Single-agent rooms or explicitly targeted audio

If only one eligible agent is visible, that agent responds directly to the normalized audio event. If the audio caption or transcript explicitly mentions an agent, that targeted agent responds directly as well. In these cases, the router does not post an extra visible routing handoff. The transcript or fallback text is used internally for dispatch, not echoed to the room as a separate message. If voice.visible_router_echo is enabled, the router still posts a display-only copy of the normalized voice text, but agents ignore that echo and continue responding to the original audio event.

Multi-agent rooms where the router must choose

If multiple agents are available and the audio does not already target one of them, the router uses the normalized text to do the usual routing step. The router then posts a normal handoff message such as @home could you help with this?. The selected agent responds to that router handoff, and the handoff carries the original audio attachment metadata forward. This is the case where a visible router message appears. If voice.visible_router_echo is also enabled, the router first posts the normalized voice text as a display-only echo and then posts the normal handoff.

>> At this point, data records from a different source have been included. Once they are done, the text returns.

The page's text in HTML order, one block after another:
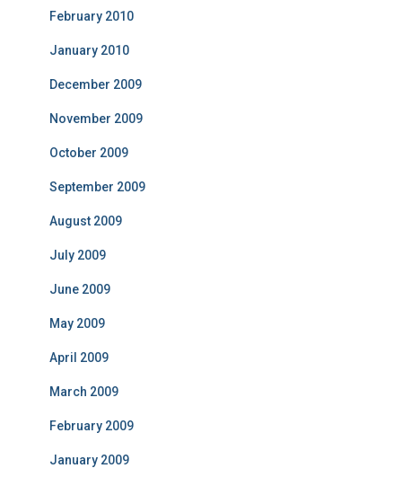
February 2010
January 2010
December 2009
November 2009
October 2009
September 2009
August 2009
July 2009
June 2009
May 2009
April 2009
March 2009
February 2009
January 2009
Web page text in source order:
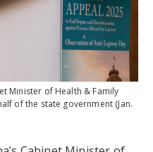
Minister of Health & Family
of the state government (Jan.
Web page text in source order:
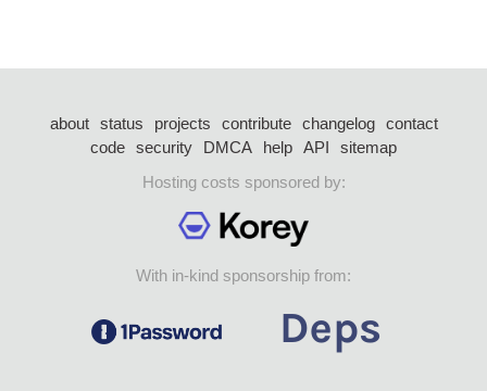
about status projects contribute changelog
contact
code security DMCA help API
sitemap
Hosting costs sponsored by:
With in-kind sponsorship from:
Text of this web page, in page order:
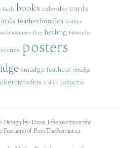
birds books calendar cards
feather bundles feather
flag healing Hiawatha
posters
smudge feathers smudge
transfers t-shirt tobacco
by: Dawn Iehstoseranón:nha
of PassTheFeather.ca
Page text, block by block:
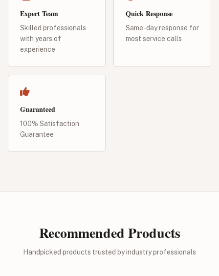
Expert Team
Skilled professionals
with years of
experience
Quick Response
Same-day response for
most service calls
Guaranteed
100% Satisfaction
Guarantee
Recommended Products
Handpicked products trusted by industry professionals
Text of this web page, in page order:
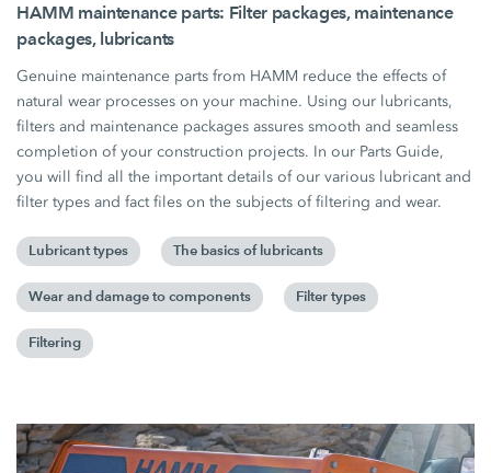
HAMM maintenance parts: Filter packages, maintenance
packages, lubricants
Genuine maintenance parts from HAMM reduce the effects of
natural wear processes on your machine. Using our lubricants,
filters and maintenance packages assures smooth and seamless
completion of your construction projects. In our Parts Guide,
you will find all the important details of our various lubricant and
filter types and fact files on the subjects of filtering and wear.
Lubricant types The basics of lubricants
Wear and damage to components Filter types
Filtering
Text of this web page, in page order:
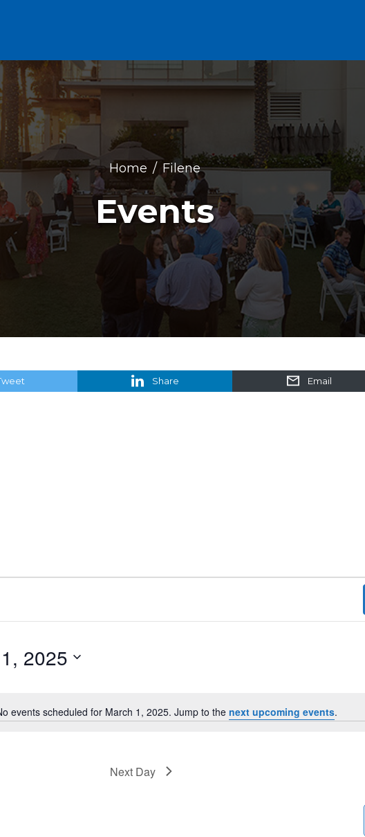
Home Filene
Events
Share Email
Notice
events scheduled for March 1, 2025. Jump to the next upcoming events.
2025
Next Day
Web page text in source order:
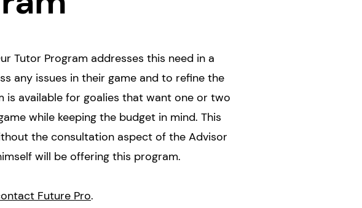
Tutor Program addresses this need in a
any issues in their game and to refine the
is available for goalies that want one or two
while keeping the budget in mind. This
the consultation aspect of the Advisor
will be offering this program.
Future Pro.
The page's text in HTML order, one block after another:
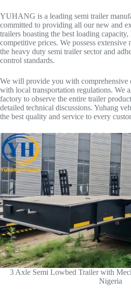
YUHANG is a leading semi trailer
committed to providing all our new and
trailers boasting the best loading
competitive prices. We possess
the heavy duty semi trailer sector and
control standards.
We will provide you with comprehensive
with local transportation regulations. We
factory to observe the entire trailer
detailed technical discussions. Yuhang
the best quality and service to every
3 Axle Semi Lowbed Trailer with
Nigeria
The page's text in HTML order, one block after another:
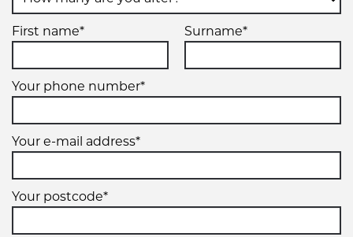
First name* Surname*
Your phone number*
Your e-mail address*
Your postcode*
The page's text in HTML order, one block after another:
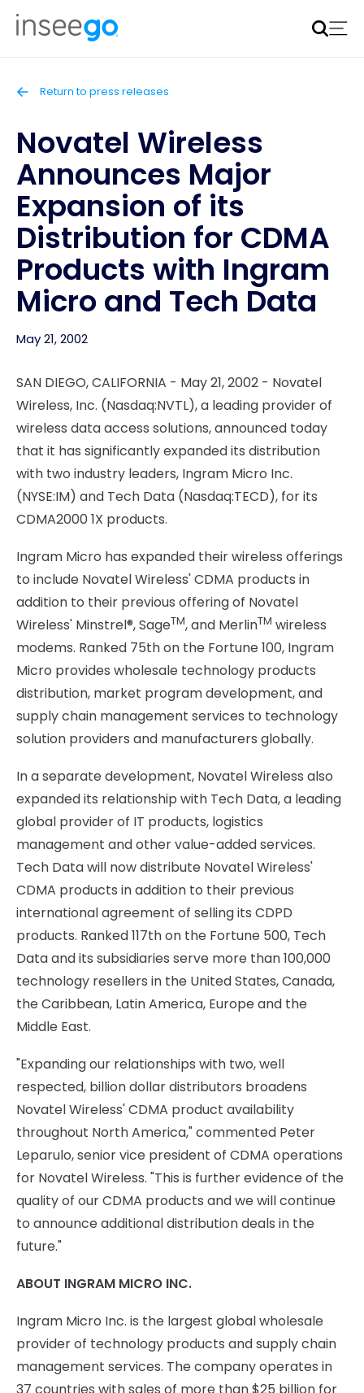
Inseego to acquire Nokia’s fixed wireless access CPE
business
Return to press releases
Novatel Wireless
Announces Major
Expansion of its
Distribution for CDMA
Products with Ingram
Micro and Tech Data
May 21, 2002
SAN DIEGO, CALIFORNIA - May 21, 2002 - Novatel
Wireless, Inc. (Nasdaq:NVTL), a leading provider of
wireless data access solutions, announced today
that it has significantly expanded its distribution
with two industry leaders, Ingram Micro Inc.
(NYSE:IM) and Tech Data (Nasdaq:TECD), for its
CDMA2000 1X products.
Ingram Micro has expanded their wireless offerings
to include Novatel Wireless' CDMA products in
addition to their previous offering of Novatel
Wireless' Minstrel®, SageTM, and MerlinTM wireless
modems. Ranked 75th on the Fortune 100, Ingram
Micro provides wholesale technology products
distribution, market program development, and
supply chain management services to technology
solution providers and manufacturers globally.
In a separate development, Novatel Wireless also
expanded its relationship with Tech Data, a leading
global provider of IT products, logistics
management and other value-added services.
Tech Data will now distribute Novatel Wireless'
CDMA products in addition to their previous
international agreement of selling its CDPD
products. Ranked 117th on the Fortune 500, Tech
Data and its subsidiaries serve more than 100,000
technology resellers in the United States, Canada,
the Caribbean, Latin America, Europe and the
Middle East.
"Expanding our relationships with two, well
respected, billion dollar distributors broadens
Novatel Wireless' CDMA product availability
throughout North America," commented Peter
Leparulo, senior vice president of CDMA operations
for Novatel Wireless. "This is further evidence of the
quality of our CDMA products and we will continue
to announce additional distribution deals in the
future."
ABOUT INGRAM MICRO INC.
Ingram Micro Inc. is the largest global wholesale
provider of technology products and supply chain
management services. The company operates in
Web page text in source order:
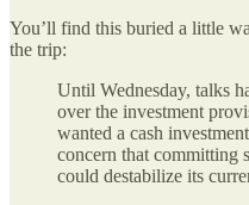
You’ll find this buried a little
the trip:
Until Wednesday, talks
over the investment
wanted a cash
concern that committing
could destabilize its
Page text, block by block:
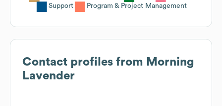
Support
Program & Project Management
Contact profiles from Morning
Lavender
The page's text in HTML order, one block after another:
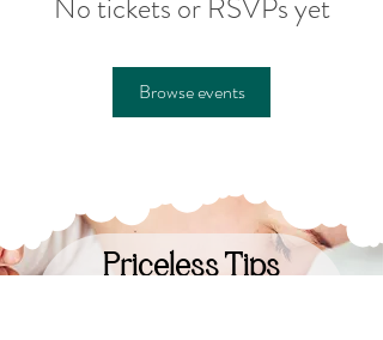
Browse events
Priceless Tips
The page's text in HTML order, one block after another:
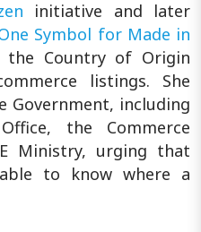
initiative and later
Symbol for Made in
Country of Origin
listings. She
Government, including
the Commerce
Ministry, urging that
to know where a
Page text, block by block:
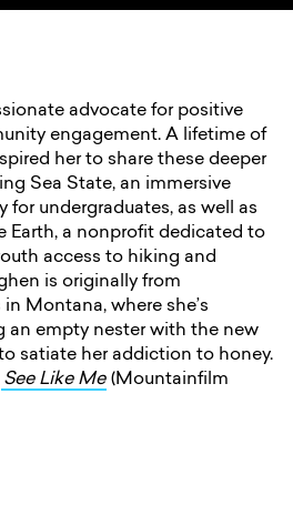
advocate for positive
engagement. A lifetime of
her to share these deeper
Sea State, an immersive
for undergraduates, as well as
Earth, a nonprofit dedicated to
access to hiking and
is originally from
Montana, where she’s
an empty nester with the new
satiate her addiction to honey.
See Like Me (Mountainfilm
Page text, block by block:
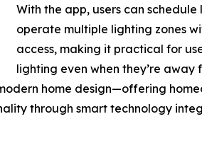
With the app, users can
operate multiple lighting zones
access, making it practical for
lighting even when they’re away
home design—offering
through smart technology
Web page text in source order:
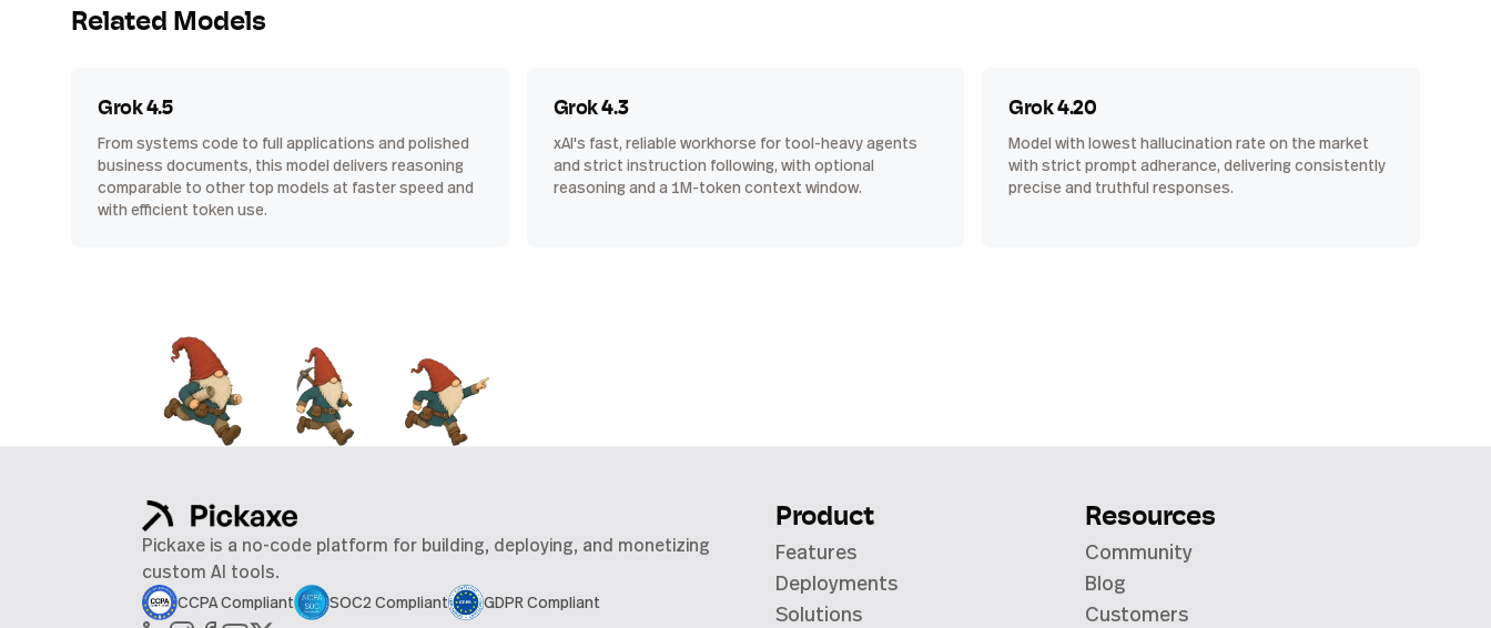
Related Models
Grok 4.5
From systems code to full applications and polished
business documents, this model delivers reasoning
comparable to other top models at faster speed and
with efficient token use.
Grok 4.3
xAI's fast, reliable workhorse for tool-heavy agents
and strict instruction following, with optional
reasoning and a 1M-token context window.
Grok 4.20
Model with lowest hallucination rate on the market
with strict prompt adherance, delivering consistently
precise and truthful responses.
Pickaxe is a no-code platform for building, deploying, and monetizing
custom AI tools.
CCPA Compliant SOC2 Compliant GDPR Compliant
Product
Features
Deployments
Solutions
Resources
Community
Blog
Customers

No router, or router cannot reply

Audio still works when the router is absent. In that case, agents handle the normalized audio directly using the same mention, thread, and permission rules as normal text messages. The same direct handling also applies when the router is present but is not allowed to reply to the original sender. In these cases, there is no visible router echo because the router does not handle the event. If multiple eligible agents remain and the audio does not already target one of them, there is no automatic handoff until the user mentions an agent.

Visibility rule

MindRoom does not automatically post the transcript to the room. A visible router message appears only when the router must disambiguate between multiple eligible responders. If the responder is already clear from room shape, thread context, or explicit targeting, the chosen agent replies directly without an extra router message. Setting voice.visible_router_echo: true adds a visible router-authored echo of the normalized voice text when the router is actually allowed to process the event, without changing which event agents actually answer.

Attachment access

The original audio is always registered as a context-scoped attachment before dispatch continues. That means the responding agent can inspect the file directly, use audio-capable models, or fetch it later with the attachments tool. This is true whether the prompt came from a transcript, a fallback message, or a router handoff.

Matrix Integration

Voice messages in Matrix are:

  • Detected as RoomMessageAudio or RoomEncryptedAudio events
  • Downloaded from the Matrix media server
  • Decrypted if end-to-end encrypted (using the encryption key from the event)
  • Registered as audio attachments before dispatch
  • Sent to the STT service via the OpenAI-compatible API when transcription is enabled
  • Normalized once per room and thread context, even though multiple bots may observe the event

Audio callbacks are registered on all bots because audio now follows the shared media pipeline. Shared normalization prevents repeated download and STT work for the same event. Reply-permission checks still use the original human sender, not a later router relay.

Environment Variables

Variable Description
OPENAI_API_KEY For OpenAI Whisper API (used as fallback if no api_key configured)

Text-to-Speech Tools

MindRoom also supports text-to-speech (TTS) through agent tools. These are separate from voice message transcription and allow agents to generate audio responses:

  • OpenAI - Speech synthesis via openai tool
  • ElevenLabs - High-quality AI voices and sound effects via eleven_labs tool
  • Cartesia - Voice AI with optional voice localization via cartesia tool
  • Groq - Fast speech generation via groq tool

See the Tools documentation for configuration details.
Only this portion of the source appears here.